MAY 25 Rest Day at a big field beside a river near Lawson, Colorado. But Beatrice and Benedict walk today anyway;
we hoof it to the next settlement up the road. Well, the walk is longer than we anticipate, and so we hitch a couple of rides.
But we don't want to walk all day anyway; we're in a hurry to get to Idaho Springs. We hear tell there's a hot spring in town!
Yes, it is a darling little old western town and it DOES have... We dump all our dirty clothes together into one big machine.
After wash/and/dry we find a resort called Indian Springs. We've been walking three whole months now - fifteen
or twenty miles most days. We're blistered and bone-weary. But here's the cure for what ails us. Here's a long tunnel dug
into a mountain - a cavern of boiling water and steam. Here are three pools of mineral water: hot, hotter, hottest. How long
can one sit in water 112 degrees? But we find our way to an enormous indoor garden of tall trees and luscious plants. In its
midst is a pool with water just right; it's comfortable enough to sit and soak and talk for hours. The time, the place, the
long and remarkable journey we're on seem to call for philosophy. And so I regale Beatrice with the best philosophy I know
- the truth and beauty of dialectical materialism. We get a ride back to camp from some friendly local guys,
and we babble 'bout the Peace March to them until they deliver us to our pastel forest of little dome tents - just when everyone
is lining up for supper! In the evening poetry circle I read four of the letters from the Cupertino high school students.
Another dream of a day.
MAY 26 A twenty-mile walk from Lawson to the Chief Hosa Campground west of Denver. At the lodge across
from camp Guy Colwell manages to set up a slide show of his work. Beatrice and Benedict sit side by side in the dark and oh
how we get turned on by Guy's erotic art! Nice and cozy in our tent tonight.
MAY 27 Another rest day. But that only means no walking. There's always work needs doing. I clean a dozen
nasty porta-potties, then accompany Beatrice the mail lady into the big city of Denver. At the massive main post office we
pick up five very heavy sacks of mail. MAY 28 Yesterday two of us drove into Denver; today
all of us walk toward that towering city.
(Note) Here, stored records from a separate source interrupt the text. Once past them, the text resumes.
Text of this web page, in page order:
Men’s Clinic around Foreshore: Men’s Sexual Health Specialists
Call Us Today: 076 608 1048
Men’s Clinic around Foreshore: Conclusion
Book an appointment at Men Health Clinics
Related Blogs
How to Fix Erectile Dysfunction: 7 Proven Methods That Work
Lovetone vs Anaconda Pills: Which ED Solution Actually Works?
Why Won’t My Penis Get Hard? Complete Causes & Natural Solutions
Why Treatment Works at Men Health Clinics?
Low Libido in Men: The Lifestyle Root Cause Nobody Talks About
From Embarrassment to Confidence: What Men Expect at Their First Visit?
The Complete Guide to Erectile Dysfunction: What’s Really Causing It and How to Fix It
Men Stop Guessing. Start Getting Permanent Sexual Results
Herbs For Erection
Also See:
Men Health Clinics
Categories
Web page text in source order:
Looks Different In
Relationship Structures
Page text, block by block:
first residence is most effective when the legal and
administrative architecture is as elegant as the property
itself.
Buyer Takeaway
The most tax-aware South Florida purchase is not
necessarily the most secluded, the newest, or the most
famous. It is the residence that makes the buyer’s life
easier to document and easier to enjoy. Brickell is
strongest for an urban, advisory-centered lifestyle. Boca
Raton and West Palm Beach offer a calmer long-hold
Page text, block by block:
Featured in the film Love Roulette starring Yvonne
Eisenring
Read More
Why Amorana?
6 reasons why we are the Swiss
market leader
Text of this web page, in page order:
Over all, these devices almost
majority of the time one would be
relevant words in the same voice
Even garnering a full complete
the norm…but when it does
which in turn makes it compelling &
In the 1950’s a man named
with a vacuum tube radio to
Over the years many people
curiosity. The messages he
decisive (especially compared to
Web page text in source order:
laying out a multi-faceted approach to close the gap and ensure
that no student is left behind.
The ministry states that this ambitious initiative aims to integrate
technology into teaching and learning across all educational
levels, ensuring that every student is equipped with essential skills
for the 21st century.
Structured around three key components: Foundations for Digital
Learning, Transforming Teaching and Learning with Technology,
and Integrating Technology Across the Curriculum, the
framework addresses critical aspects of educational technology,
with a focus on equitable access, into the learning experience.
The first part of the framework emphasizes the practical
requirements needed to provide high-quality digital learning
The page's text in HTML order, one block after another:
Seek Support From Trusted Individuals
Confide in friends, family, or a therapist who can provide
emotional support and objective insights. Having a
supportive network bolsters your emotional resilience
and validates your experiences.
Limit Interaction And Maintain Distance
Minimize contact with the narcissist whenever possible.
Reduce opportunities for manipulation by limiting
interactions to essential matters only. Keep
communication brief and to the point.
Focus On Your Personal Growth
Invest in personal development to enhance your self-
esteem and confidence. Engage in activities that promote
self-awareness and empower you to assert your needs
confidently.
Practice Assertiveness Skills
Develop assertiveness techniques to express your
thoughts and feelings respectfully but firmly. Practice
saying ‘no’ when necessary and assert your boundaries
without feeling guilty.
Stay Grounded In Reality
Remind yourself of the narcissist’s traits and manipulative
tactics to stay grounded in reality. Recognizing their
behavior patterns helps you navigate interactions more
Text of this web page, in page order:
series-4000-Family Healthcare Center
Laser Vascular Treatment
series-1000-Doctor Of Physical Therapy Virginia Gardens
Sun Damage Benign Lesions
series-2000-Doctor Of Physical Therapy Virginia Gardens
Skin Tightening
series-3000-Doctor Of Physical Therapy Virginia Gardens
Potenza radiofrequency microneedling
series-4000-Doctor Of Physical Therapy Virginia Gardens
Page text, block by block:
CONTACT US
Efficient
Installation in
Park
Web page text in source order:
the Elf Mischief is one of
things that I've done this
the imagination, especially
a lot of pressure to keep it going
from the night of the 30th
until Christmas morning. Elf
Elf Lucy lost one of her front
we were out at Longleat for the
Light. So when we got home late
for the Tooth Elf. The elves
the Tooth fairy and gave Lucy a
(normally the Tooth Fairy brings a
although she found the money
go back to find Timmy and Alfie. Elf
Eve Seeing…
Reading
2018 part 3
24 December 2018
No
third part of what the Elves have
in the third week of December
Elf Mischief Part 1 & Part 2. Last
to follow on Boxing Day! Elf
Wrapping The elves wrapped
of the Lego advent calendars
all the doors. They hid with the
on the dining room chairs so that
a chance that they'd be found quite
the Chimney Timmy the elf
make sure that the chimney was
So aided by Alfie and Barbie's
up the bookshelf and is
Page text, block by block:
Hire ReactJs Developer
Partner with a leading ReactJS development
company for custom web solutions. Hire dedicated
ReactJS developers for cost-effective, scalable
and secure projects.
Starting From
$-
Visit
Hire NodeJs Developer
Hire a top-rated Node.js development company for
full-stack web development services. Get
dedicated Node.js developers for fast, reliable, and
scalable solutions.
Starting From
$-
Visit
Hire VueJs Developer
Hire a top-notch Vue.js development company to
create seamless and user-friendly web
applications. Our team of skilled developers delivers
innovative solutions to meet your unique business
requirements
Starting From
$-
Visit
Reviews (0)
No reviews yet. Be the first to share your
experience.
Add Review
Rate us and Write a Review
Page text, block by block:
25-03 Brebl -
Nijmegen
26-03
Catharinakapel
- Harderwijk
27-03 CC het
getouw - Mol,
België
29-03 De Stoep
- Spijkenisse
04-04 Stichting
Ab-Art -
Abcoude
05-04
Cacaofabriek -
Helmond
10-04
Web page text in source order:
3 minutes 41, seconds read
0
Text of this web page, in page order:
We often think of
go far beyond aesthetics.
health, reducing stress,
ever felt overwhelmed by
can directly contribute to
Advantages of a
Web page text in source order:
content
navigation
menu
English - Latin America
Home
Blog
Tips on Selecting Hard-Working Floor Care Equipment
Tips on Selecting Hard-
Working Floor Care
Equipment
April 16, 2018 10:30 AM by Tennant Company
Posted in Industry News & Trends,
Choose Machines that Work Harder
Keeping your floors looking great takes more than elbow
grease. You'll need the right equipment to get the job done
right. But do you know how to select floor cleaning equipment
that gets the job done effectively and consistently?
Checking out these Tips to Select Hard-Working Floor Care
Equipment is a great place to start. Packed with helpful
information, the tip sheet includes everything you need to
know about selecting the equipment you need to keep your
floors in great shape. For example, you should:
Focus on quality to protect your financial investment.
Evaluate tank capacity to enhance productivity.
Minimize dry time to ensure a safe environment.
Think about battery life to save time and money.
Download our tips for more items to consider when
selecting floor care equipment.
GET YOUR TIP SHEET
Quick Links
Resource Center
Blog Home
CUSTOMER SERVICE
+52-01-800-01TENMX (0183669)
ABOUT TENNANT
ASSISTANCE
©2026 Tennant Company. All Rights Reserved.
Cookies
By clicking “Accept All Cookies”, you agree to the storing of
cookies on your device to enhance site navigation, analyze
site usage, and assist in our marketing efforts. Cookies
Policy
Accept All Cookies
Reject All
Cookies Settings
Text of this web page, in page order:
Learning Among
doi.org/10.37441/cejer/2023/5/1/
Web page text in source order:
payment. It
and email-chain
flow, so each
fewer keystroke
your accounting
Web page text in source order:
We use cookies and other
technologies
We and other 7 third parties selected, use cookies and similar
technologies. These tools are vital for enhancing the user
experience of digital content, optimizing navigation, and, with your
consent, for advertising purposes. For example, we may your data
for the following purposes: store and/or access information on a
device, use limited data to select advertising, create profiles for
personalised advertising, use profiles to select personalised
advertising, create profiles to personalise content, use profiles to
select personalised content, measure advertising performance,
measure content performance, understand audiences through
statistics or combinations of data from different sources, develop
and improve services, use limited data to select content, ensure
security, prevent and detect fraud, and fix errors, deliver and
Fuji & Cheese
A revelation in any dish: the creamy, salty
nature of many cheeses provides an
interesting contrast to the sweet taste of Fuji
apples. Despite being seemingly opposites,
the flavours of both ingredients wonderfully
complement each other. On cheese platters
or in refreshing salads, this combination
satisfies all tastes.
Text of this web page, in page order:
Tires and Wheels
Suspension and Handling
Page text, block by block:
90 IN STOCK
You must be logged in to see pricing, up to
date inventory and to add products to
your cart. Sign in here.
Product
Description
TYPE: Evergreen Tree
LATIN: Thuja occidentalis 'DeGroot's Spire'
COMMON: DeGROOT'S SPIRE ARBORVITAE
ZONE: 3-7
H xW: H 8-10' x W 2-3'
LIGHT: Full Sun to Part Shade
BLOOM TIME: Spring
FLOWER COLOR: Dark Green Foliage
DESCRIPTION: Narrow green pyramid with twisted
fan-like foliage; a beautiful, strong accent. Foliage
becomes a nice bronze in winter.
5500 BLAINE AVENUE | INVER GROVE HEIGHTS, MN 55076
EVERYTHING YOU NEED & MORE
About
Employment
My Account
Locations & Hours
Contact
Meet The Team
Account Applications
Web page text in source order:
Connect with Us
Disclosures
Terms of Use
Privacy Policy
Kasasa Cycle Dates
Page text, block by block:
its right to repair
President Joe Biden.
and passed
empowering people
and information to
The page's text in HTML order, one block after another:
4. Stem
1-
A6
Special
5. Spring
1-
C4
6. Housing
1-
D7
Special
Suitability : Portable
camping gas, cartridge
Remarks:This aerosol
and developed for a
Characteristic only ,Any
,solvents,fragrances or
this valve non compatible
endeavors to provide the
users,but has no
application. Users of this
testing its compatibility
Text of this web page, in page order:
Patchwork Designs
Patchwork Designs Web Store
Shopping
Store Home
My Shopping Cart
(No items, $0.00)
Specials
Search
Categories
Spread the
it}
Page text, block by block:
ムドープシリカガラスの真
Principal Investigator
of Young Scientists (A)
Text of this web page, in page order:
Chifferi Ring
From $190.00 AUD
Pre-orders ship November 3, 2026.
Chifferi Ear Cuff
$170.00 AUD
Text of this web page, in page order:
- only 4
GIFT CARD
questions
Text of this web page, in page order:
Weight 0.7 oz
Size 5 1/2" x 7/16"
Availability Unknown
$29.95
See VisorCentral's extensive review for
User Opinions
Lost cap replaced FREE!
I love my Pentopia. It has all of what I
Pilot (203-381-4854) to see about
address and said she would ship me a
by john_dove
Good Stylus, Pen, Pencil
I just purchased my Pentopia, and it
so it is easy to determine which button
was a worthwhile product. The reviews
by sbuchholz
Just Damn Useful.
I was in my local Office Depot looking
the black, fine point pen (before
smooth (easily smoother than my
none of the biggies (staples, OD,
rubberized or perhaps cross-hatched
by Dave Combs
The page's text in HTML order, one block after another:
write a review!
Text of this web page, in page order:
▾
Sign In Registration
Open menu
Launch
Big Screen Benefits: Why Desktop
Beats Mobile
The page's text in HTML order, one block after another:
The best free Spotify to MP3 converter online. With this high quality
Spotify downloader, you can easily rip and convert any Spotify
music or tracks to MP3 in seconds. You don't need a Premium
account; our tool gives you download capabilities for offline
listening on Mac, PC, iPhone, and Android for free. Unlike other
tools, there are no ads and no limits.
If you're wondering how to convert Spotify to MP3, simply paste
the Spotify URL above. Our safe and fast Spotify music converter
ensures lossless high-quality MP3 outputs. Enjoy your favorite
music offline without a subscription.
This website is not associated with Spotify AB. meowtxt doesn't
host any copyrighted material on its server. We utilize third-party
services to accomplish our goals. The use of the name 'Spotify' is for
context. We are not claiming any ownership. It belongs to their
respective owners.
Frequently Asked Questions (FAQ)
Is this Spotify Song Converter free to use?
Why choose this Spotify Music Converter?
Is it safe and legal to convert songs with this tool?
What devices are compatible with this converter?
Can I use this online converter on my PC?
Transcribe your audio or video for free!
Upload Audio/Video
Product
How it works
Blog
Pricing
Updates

But not all the way. After eleven miles we stop at a place called Red Rocks. A picturesque
spot, a park of sorts. But soon as we arrive it rains. It rains long and hard. Our dirt campground is all water and mud, but
still it rains. Pete Seeger is here to sing but it rains harder than ever. And yet what a time in that town hall tent - what
warmth! Pete Seeger is the greatest guy. And the most modest!